伍の3
地下の、けして日の光が当たることのないこの場所を、部屋全体を豪華絢爛に魅せているシャンデリアが、まぶしいくらいに照らしている。
炎が生み出す光とそれを吸収して拡散する水晶の力が織り成す、芸術的な光だ。
しかし、その光が照らすものは目を覆いたくなる惨状だった。
シャンデリアのすぐ下に、金髪碧眼の男が日本刀を手に倒れ、目はかっと見開き、腹の下をおびただしい血で染めている。
すでに鬼籍に入っている男の周りには、年齢も格好もさまざまな男が四人、棒立ちに立っている。
それに、袴姿の美女も一人。
美女のすぐ目の前には、これまた将来が楽しみな美少女がいて、ピクリとも動かない年上の女性をうれしそうに微笑んで見上げている。
「以前会った時は、これが何故『鬼姫』と呼ばれたのかわからなかったが、確かにこうしてみれば、女と見まごう美貌だな。その美貌も、わしが友好的に使ってやろう。ありがたかろう? のぅ、沖田総司」
返事がないことは承知で、彼女は一人、満足げに笑ってそう話しかけていた。
口調と外見が合っていないことは、彼女の感知するところではないらしい。
直そうという意思が見当たらない。
ふふふっと声に出して笑って、伊藤はしばらくすばるを眺めていたが、そのうち満足したのか、扉が開け放たれたままの隣の部屋へ入っていった。
少女の姿が見えなくなると、人の数は多いはずなのに、動くものもなく、ひっそりとしてしまう。
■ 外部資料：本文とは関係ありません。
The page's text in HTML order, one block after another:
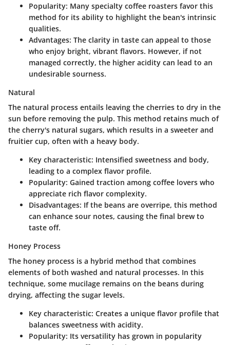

そもそも、生きた人間がこれだけいて、一人も動かないところがおかしいのだ。
息もしているのかどうか、怪しい。
少女がいなくなってしばらくして。
ぴくり、とすばるの指が動く。
開いたままのまぶたが閉じられる。
ふらりと身体が傾いで、そのまましゃがみこんだ。
「痛……」
どうやら、開いたままだったせいで目が乾いてしまったらしい。
しゃがみこんだ姿勢で、両手で顔を覆う。
指の隙間から、涙らしい、透明な水が流れ落ちた。
嗚咽のような声が漏れる。耳を澄ませば、それは意味を持った言葉だった。
「歳さん……」
痛みを感じる。
それに、愛しいあの人の姿が見えない。
だから、これは現実だ。
そうわかって、すばるは途端に泣き出してしまった。
土方を失ってから、本当に涙もろくなったと思う。
今度こそ、ちゃんと約束をしたのだから、永遠に会えない今までの状況よりずっと良くなったのに。
夢の世界で見た土方の姿が、すばるの胸を締め付ける。
自分はいいから、もうあの世へ行って楽になって欲しい。そう言える自分だったなら、どんなに良かったか。
それでも。一度会ってしまったら、もう二度と失えない人なのだ。
彼がいなければ、生きていけない。自らの命を絶ってしまったらきっと、彼の元へは行けないと、わかっているのに。衝動的に、海に身を投げてしまいそうな自分がわかる。
ならば、彼を求める以外に、すばるに術はない。
がんばれ、総。
そう、彼の声が聞こえた気がして、すばるは顔を上げた。
土方の姿は見えないけれど、なんだか近くにその存在を感じる。
きっと、そばで守ってくれているのだ。全身全霊をかけて。
だったら、自分はそれに応えなくては。
自分を叱咤し、すばるはそこに起き上がる。右手につかんだままの刀を握りなおす。
あの人に救われてから、ずっと自分を助けてくれた愛刀だ。きっと、自分の心よりも信用できる。
弱い自分の心を無理やり振り切って。すばるは深く息を吸い込み吐き出すと、ようやく顔を上げた。
きりっとした鋭い眼差しは、幕末を走り抜けた新選組一番隊組長の面影を残している。
とにかく、今考えるべきことはただひとつ。
ここにいる仲間たちを、無事に日常へ送り届けること。
「伊藤はどこだろう?」
口に出して目的を定め、すばるは周りを見回した。
見回す限り、その姿が見えない。
どこへ行方をくらませたものやら、だが、せっかく捕らえた餌食を放って逃げ出す謂れもないだろうから、何かまた企んでいるのだろう。